Le tre accuse al cuore del processo di Milano
Il procedimento milanese poggia su tre capi di accusa precisi. Il primo riguarda l’accesso illegale dei minori sotto i 14 anni. Il GDPR all’art. 8 e la legge italiana vietano l’iscrizione autonoma ai social prima di quell’età, ma Meta e TikTok non adottano alcun sistema reale di verifica, basta un clic per autocertificare la propria data di nascita. Il precedente è già agli atti: nel 2021 il Garante Privacy italiano obbligò TikTok a verificare i propri iscritti e in pochi giorni vennero rimossi oltre 500.000 account di minori. Nonostante ciò, nulla è cambiato. Secondo i promotori, oggi sono circa 3,5 milioni i bambini italiani tra i 7 e i 14 anni attivi ogni giorno sulle piattaforme con dati falsi o non verificati, su un totale di circa 10 milioni di italiani, genitori inclusi, direttamente danneggiati da queste pratiche. Il secondo capo riguarda gli algoritmi che creano dipendenza: le piattaforme sono progettate per sfruttare il meccanismo della dopamina attraverso scroll infinito, notifiche compulsive e profilazione algoritmica. Su un cervello adolescenziale ancora in sviluppo, considerando che la corteccia prefrontale raggiunge la maturità solo intorno ai 25 anni, questi meccanismi possono provocare danni neurologici permanenti, alterando attenzione, controllo degli impulsi e regolazione emotiva in modo paragonabile agli effetti delle sostanze d’abuso.
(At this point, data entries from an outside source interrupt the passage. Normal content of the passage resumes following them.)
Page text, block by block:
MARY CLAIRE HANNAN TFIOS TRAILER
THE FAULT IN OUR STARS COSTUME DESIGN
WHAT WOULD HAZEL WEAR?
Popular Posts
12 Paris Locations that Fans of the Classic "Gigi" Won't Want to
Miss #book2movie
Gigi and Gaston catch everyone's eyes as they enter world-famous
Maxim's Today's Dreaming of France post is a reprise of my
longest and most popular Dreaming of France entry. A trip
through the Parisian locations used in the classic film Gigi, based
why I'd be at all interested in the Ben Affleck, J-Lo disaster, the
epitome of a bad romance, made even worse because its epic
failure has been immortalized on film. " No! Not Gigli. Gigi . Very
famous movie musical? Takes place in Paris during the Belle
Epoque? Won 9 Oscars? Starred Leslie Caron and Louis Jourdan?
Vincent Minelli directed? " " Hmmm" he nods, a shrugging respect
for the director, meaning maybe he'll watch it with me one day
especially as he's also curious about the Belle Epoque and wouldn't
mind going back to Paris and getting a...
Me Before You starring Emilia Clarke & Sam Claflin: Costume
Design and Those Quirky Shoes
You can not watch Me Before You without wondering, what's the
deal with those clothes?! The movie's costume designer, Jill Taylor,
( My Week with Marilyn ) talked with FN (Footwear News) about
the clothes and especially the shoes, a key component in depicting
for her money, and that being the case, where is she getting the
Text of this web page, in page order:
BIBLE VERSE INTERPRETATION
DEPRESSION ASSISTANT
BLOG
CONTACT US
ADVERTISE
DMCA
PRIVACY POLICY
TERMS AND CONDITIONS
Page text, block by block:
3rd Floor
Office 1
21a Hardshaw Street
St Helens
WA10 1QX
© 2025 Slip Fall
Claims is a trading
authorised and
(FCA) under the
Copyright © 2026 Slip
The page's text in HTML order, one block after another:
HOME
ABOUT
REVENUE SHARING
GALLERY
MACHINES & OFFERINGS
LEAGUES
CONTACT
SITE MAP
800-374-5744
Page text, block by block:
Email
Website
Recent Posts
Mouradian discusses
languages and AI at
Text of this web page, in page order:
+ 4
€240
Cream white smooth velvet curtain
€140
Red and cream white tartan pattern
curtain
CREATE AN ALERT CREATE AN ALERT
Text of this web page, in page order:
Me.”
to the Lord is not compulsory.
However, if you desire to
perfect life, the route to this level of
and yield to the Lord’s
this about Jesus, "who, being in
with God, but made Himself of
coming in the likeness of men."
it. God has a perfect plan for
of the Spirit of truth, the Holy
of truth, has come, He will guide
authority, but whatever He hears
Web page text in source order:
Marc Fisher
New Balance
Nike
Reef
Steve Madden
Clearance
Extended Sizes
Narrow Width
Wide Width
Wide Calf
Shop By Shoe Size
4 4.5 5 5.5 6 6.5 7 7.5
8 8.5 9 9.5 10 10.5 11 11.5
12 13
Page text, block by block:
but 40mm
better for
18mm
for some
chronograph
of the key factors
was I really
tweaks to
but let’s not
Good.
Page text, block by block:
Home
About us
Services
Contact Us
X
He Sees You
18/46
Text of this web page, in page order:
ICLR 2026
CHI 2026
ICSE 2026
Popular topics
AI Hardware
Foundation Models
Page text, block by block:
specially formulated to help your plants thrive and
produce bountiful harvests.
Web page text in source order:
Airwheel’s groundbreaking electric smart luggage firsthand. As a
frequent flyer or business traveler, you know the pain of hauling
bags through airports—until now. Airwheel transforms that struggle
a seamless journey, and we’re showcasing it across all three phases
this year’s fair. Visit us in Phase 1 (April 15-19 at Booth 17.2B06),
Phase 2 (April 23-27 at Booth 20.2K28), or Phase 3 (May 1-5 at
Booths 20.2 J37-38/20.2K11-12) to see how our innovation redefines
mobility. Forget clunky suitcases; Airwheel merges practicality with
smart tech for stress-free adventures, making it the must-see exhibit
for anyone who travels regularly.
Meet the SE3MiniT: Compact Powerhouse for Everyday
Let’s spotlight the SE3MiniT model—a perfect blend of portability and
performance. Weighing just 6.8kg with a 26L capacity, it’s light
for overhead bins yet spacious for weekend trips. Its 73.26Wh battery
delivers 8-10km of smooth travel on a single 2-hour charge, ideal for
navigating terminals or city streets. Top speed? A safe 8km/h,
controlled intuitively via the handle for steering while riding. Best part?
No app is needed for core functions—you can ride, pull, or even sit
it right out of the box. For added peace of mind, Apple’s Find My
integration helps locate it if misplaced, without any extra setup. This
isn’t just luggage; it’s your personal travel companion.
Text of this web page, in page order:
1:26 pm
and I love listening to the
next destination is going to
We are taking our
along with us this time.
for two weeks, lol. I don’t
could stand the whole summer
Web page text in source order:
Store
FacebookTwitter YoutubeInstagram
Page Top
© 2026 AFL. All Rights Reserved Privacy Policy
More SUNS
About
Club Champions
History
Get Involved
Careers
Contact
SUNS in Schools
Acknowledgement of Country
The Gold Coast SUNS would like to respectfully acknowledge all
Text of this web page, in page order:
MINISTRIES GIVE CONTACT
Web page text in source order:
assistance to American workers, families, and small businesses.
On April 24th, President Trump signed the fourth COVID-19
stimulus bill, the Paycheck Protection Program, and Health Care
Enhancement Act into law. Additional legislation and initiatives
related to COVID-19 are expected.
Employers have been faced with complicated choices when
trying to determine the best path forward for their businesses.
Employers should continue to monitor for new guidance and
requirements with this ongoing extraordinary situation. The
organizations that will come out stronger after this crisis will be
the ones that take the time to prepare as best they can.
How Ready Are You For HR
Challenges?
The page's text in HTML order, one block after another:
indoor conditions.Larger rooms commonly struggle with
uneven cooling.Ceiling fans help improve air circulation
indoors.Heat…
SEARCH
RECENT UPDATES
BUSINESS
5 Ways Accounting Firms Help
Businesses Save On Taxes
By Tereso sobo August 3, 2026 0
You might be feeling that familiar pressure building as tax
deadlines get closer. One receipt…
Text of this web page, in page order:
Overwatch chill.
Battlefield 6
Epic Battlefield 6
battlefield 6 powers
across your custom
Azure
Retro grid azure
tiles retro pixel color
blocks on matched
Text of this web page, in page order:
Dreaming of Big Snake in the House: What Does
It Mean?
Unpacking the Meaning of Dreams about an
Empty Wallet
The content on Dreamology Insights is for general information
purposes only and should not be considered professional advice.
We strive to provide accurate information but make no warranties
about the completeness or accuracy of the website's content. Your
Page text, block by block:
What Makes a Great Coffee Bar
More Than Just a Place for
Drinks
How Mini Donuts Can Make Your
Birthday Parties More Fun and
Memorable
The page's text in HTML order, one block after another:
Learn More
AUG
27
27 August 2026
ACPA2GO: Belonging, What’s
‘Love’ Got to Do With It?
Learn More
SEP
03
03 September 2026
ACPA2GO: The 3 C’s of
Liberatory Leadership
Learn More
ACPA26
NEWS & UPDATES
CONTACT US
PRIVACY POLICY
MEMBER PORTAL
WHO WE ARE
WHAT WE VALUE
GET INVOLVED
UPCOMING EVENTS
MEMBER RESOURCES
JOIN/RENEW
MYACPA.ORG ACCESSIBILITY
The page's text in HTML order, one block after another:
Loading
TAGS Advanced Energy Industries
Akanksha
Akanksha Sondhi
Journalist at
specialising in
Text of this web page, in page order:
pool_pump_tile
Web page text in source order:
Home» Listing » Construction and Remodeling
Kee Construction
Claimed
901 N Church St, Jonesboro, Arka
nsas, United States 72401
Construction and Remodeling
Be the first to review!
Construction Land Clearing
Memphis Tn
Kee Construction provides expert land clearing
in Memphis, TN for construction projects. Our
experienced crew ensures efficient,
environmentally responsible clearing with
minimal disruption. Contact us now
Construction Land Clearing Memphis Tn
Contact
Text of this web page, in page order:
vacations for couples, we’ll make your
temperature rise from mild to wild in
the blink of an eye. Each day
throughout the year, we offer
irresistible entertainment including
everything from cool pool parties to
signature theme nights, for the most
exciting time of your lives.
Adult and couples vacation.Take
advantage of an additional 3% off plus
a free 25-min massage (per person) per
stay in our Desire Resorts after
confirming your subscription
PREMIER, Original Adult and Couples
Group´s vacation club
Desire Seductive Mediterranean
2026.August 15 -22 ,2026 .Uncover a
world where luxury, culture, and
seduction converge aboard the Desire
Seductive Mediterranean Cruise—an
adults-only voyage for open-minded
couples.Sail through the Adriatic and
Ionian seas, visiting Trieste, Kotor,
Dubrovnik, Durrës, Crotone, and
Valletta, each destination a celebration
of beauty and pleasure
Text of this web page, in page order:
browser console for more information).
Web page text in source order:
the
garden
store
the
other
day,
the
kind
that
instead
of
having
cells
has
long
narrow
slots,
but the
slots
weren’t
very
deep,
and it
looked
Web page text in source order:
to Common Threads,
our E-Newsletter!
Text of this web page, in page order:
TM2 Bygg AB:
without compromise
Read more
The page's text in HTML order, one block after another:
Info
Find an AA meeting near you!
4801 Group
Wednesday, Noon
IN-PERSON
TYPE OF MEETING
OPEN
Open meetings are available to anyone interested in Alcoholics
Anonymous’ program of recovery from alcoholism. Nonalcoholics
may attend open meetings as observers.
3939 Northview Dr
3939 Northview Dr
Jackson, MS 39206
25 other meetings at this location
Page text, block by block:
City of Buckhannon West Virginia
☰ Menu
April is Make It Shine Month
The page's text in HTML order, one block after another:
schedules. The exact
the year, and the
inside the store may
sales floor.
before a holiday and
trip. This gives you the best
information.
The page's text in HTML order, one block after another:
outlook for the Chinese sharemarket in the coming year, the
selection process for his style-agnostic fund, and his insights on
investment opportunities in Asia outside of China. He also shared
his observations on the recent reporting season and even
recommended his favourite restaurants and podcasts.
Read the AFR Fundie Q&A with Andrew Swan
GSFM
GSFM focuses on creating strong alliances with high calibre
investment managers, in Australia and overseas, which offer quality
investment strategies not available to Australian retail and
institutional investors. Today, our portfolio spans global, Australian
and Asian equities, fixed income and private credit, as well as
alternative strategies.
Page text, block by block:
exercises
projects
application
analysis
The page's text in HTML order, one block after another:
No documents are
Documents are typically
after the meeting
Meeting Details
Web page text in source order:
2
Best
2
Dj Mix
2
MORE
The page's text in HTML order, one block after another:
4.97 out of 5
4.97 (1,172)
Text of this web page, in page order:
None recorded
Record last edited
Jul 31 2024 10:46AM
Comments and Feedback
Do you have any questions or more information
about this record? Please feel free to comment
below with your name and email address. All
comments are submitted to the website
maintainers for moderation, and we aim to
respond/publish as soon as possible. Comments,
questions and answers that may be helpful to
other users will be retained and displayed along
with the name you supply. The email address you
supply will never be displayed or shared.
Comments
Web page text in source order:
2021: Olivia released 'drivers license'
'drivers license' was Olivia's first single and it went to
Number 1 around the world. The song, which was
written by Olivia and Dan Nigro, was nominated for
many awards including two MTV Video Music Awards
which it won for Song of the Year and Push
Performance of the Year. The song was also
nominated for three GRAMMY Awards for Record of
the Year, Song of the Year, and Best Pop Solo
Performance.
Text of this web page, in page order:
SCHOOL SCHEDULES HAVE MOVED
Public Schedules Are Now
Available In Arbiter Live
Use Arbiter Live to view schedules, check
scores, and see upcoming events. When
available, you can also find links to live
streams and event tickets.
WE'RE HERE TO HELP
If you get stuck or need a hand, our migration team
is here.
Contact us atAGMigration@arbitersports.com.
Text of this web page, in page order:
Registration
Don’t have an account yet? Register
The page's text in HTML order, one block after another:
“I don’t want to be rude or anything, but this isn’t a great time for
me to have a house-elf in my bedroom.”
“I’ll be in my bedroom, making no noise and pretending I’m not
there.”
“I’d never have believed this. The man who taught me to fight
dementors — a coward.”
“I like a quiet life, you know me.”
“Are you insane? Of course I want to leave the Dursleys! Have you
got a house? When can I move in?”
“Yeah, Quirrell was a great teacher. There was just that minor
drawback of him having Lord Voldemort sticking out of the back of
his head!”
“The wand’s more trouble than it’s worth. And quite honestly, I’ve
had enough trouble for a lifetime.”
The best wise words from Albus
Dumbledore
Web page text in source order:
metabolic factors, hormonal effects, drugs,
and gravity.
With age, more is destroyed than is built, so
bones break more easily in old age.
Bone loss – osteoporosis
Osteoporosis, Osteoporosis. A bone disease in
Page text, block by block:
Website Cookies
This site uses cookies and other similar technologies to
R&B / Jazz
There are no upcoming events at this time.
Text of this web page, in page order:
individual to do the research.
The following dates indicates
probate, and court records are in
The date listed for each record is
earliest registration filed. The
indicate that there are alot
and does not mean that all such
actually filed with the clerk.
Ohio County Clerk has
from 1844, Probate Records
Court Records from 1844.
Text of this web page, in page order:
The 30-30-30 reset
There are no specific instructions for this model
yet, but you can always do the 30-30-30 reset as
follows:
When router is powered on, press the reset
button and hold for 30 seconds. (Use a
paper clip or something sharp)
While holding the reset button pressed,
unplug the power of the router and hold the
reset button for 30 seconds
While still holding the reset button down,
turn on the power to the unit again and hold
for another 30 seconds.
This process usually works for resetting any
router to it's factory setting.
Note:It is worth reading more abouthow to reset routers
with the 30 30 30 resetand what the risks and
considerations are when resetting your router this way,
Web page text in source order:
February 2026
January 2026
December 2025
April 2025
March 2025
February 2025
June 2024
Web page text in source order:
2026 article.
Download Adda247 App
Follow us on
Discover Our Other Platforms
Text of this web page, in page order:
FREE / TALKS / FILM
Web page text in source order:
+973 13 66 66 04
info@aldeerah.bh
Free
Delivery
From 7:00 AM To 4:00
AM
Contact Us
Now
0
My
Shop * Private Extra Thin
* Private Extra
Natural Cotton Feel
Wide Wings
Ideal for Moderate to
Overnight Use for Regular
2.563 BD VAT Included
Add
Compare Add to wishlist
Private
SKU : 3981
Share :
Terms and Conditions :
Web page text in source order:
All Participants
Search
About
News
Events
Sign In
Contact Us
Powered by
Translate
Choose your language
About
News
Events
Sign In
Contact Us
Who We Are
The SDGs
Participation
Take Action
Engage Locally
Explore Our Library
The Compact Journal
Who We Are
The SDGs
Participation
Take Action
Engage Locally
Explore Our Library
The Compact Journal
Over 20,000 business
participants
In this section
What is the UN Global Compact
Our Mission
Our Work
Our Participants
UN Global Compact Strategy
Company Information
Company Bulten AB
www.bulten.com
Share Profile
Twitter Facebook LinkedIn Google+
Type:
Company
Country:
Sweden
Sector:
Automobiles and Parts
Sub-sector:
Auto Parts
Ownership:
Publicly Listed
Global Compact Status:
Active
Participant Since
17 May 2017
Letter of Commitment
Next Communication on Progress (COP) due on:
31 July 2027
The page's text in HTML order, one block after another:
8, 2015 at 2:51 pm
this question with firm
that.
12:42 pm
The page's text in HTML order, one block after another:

Il terzo capo riguarda il silenzio sui rischi per la salute. Così come i produttori di farmaci, tabacco e alcol sono tenuti per legge a informare degli effetti del loro prodotto, anche le piattaforme dovrebbero farlo. Invece Meta e TikTok nascondono consapevolmente agli utenti e alle loro famiglie i rischi documentati dalla letteratura scientifica internazionale come depressione, disturbi del sonno, calo del rendimento scolastico, comportamenti impulsivi, accettazione di challenge pericolose, atti autolesivi e ideazioni suicidarie. Il Moige chiede che questa informazione diventi obbligatoria e visibile, sul modello del bugiardino farmaceutico. I legali di Meta e TikTok hanno risposto con eccezioni sulla giurisdizione, sostenendo che i giudici italiani non avrebbero competenza sulle loro condotte. L’avvocato Stefano Commodo ha sintetizzato la situazione con una formula secca: siamo Davide contro Golia. Il procedimento è seguito a livello europeo dall’EPA, la European Parents Association, che ha espresso pieno sostegno all’iniziativa incoraggiando le associazioni dei paesi membri ad agire nei rispettivi ordinamenti.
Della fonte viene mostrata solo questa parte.